** Opening Data listing block **
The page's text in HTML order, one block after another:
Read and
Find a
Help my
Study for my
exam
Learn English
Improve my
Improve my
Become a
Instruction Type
** Closing Data listing block **
What to produce:
The data is to be reproduced in full, every line intact.

Expected answer:
The page's text in HTML order, one block after another:
Read and
Find a
Help my
Study for my
exam
Learn English
Improve my
Improve my
Become a
Instruction Type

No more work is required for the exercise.